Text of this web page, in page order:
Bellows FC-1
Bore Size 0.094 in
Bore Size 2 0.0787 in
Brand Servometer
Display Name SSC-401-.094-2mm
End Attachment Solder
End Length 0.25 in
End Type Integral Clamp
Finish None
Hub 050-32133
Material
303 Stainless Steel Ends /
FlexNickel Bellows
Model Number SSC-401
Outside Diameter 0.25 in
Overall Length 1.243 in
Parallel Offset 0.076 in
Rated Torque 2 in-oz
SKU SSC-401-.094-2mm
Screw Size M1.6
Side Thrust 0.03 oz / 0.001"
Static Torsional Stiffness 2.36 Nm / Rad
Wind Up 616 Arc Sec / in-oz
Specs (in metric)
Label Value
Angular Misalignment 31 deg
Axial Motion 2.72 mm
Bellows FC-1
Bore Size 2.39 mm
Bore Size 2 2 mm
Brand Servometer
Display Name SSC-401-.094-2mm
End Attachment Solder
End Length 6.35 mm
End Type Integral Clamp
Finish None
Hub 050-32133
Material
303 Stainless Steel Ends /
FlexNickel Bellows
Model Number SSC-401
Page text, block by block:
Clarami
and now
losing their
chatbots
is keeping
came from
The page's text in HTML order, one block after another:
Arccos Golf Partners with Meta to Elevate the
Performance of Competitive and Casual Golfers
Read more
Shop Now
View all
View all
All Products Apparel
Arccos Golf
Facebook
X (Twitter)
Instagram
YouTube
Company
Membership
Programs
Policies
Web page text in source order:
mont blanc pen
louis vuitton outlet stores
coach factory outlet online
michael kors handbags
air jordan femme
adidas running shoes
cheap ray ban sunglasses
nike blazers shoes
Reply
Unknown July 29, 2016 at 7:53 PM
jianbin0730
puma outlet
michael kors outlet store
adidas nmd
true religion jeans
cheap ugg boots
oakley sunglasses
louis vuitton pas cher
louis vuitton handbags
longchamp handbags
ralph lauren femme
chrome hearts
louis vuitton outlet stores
* * *
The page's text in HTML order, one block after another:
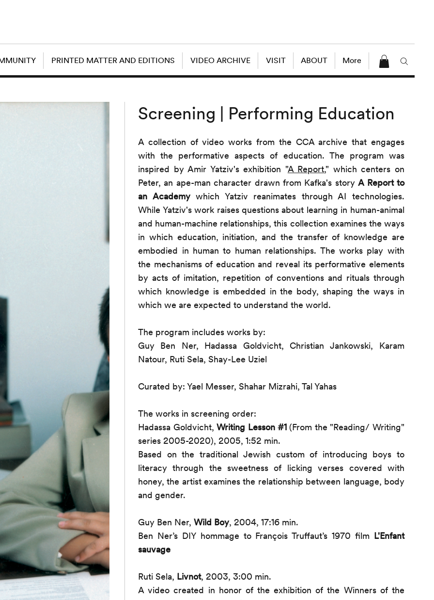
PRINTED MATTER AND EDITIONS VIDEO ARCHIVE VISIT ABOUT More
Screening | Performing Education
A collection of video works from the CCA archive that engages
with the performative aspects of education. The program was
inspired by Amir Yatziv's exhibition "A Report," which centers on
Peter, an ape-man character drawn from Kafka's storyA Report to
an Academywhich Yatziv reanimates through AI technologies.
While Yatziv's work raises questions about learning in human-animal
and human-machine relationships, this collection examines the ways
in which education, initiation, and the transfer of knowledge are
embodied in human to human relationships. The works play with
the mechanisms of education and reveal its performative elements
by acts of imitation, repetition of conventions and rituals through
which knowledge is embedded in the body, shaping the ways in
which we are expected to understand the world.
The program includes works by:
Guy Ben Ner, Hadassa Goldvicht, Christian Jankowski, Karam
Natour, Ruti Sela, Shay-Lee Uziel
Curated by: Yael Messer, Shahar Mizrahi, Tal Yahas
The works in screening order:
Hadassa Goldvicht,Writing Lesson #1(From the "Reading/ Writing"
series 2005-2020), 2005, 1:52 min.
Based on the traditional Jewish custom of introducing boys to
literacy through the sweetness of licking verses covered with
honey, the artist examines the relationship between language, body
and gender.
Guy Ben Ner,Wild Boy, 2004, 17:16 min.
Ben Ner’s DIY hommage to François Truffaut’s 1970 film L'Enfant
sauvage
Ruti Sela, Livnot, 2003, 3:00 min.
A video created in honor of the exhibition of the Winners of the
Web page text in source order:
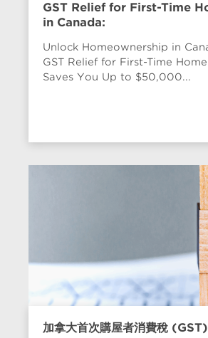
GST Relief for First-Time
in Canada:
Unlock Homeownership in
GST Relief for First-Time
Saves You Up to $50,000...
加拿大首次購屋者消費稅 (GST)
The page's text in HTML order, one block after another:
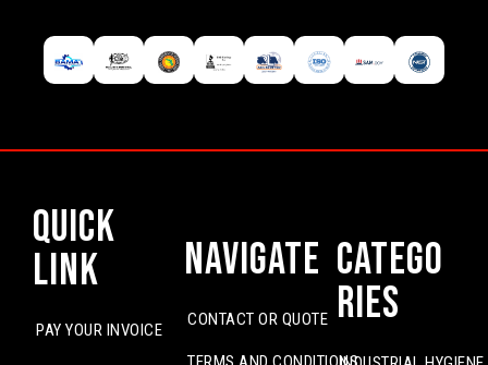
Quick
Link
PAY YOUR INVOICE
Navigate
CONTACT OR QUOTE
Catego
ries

Work required | The answer is the lines above between the line holding "and human-machine relationships, this" and the line holding "by acts of imitation, repetition", inclusive, each written out exactly, and no others.

Answer space |
and human-machine relationships, this collection examines the ways
in which education, initiation, and the transfer of knowledge are
embodied in human to human relationships. The works play with
the mechanisms of education and reveal its performative elements
by acts of imitation, repetition of conventions and rituals through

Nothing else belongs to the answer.